Although data on penicillin and other antimicrobial resistance in S. pneumoniae is meagre from India, it appears that penicillin resistant and multi drug resistant (MDR) S. pneumoniae were rarely being isolated until mid 1990s. ,,,,, This was probably due to the fact that most of the clinical laboratories were not routinely testing pneumococcus for antimicrobial susceptibility assuming 100% susceptibility to most of the antibiotics. With the increase in case fatality rates due to S. pneumoniae and worldwide emergence of drug resistant pneumococci it becomes imperative to do continuous surveillance of antimicrobial resistance patterns with emphasis on PRP to recognize the potential hazards associated with S. pneumoniae infections.

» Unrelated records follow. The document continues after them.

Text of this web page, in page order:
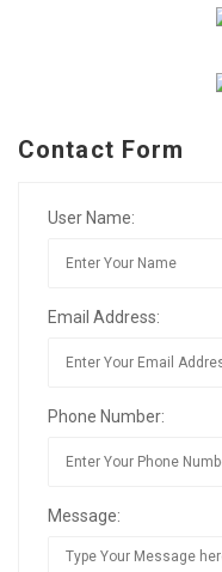
Contact Form
User Name:
Email Address:
Phone Number:
Message:
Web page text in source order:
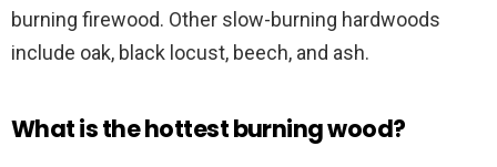
burning firewood. Other slow-burning hardwoods
include oak, black locust, beech, and ash.
What is the hottest burning wood?
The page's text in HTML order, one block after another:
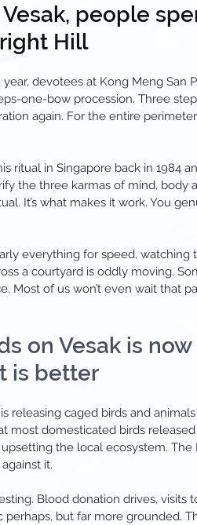
people
Hill
devotees at Kong Meng San
one-bow procession. Three
again. For the entire
ritual in Singapore back in 1984
the three karmas of mind, body
It’s what makes it work. You
everything for speed,
a courtyard is oddly moving.
Most of us won’t even wait that
on Vesak is
is better
releasing caged birds and
most domesticated birds
the local ecosystem.
it.
Blood donation drives, visits
perhaps, but far more grounded.
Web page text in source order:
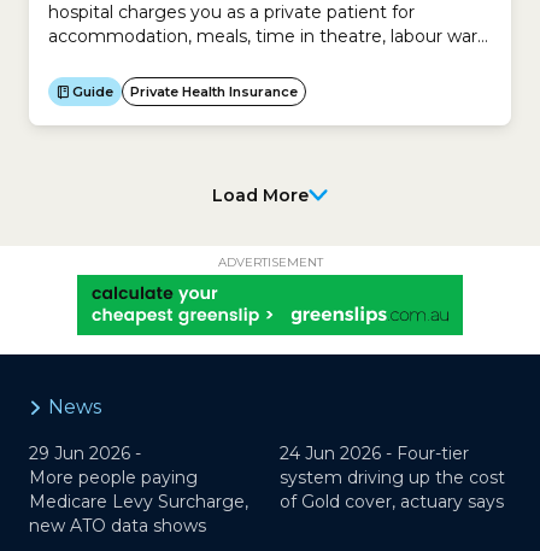
hospital charges you as a private patient for
accommodation, meals, time in theatre, labour ward
those services. It applies to private patients in a
public or private hospital.It does not apply to the
difference between what...
Guide Private Health Insurance
Load More
ADVERTISEMENT
News
29 Jun 2026 -
More people paying
Medicare Levy Surcharge,
new ATO data shows
24 Jun 2026 - Four-tier
system driving up the cost
of Gold cover, actuary says
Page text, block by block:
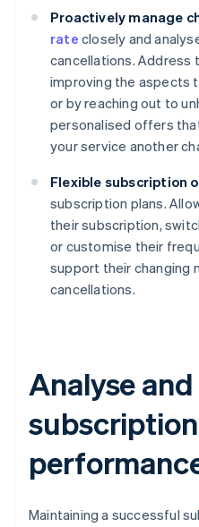
Proactively manage
rate closely and
cancellations. Address
improving the aspects
or by reaching out to
personalised offers
your service another
Flexible subscription
subscription plans.
their subscription,
or customise their
support their changing
cancellations.
Analyse
Maintaining a successful
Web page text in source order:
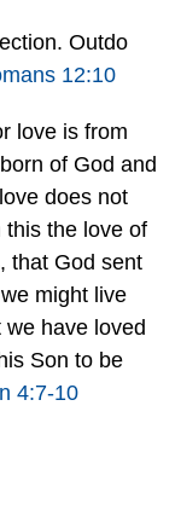
Outdo
12:10
love is from
of God and
does not
this the love of
that God sent
might live
have loved
Son to be
4:7-10
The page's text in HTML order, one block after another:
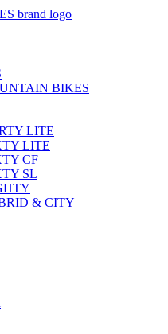
BIKES
LITE
LITE
CF
SL
& CITY
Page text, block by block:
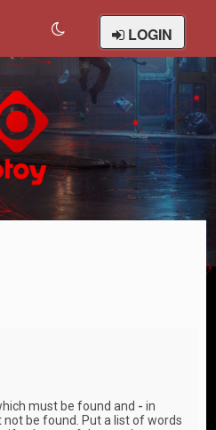
LOGIN
must be found and - in
be found. Put a list of words
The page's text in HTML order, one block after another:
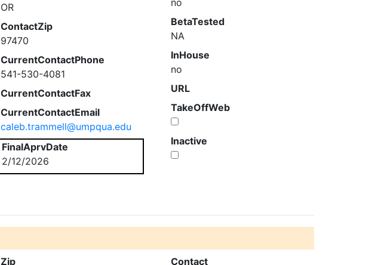
OR
ContactZip
97470
CurrentContactPhone
541-530-4081
CurrentContactFax
CurrentContactEmail
caleb.trammell@umpqua.edu
FinalAprvDate
2/12/2026
no
BetaTested
NA
InHouse
no
URL
TakeOffWeb
Inactive
Zip Contact

This study was undertaken to determine the antimicrobial susceptibility patterns and penicillin resistant rates of S. pneumoniae in invasive and colonizing isolates as antimicrobial resistance is not confined to hospitals but also exists in the community. 
Materials and Methods
The study was conducted in the Department of Microbiology, University College of Medical Sciences and GTB Hospital. One hundred seventy isolates of S. pneumoniae from various clinical specimens and 400 nasopharyngeal swabs were identified and confirmed by standard biochemical reactions from April 1999 to April 2002. 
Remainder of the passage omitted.